## Extracted records
::::

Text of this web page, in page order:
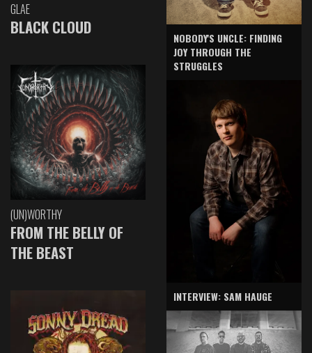
GLAE
BLACK CLOUD
(UN)WORTHY
FROM THE BELLY OF
THE BEAST
NOBODY'S UNCLE: FINDING
JOY THROUGH THE
STRUGGLES
INTERVIEW: SAM HAUGE
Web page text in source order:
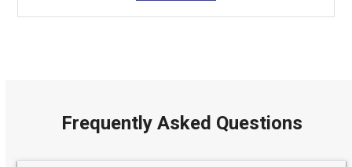
Frequently Asked Questions

::::

## Requirement
Every line above goes into the copy unchanged; the pictures do not.

## Written answer
Text of this web page, in page order:
GLAE
BLACK CLOUD
(UN)WORTHY
FROM THE BELLY OF
THE BEAST
NOBODY'S UNCLE: FINDING
JOY THROUGH THE
STRUGGLES
INTERVIEW: SAM HAUGE
Web page text in source order:
Frequently Asked Questions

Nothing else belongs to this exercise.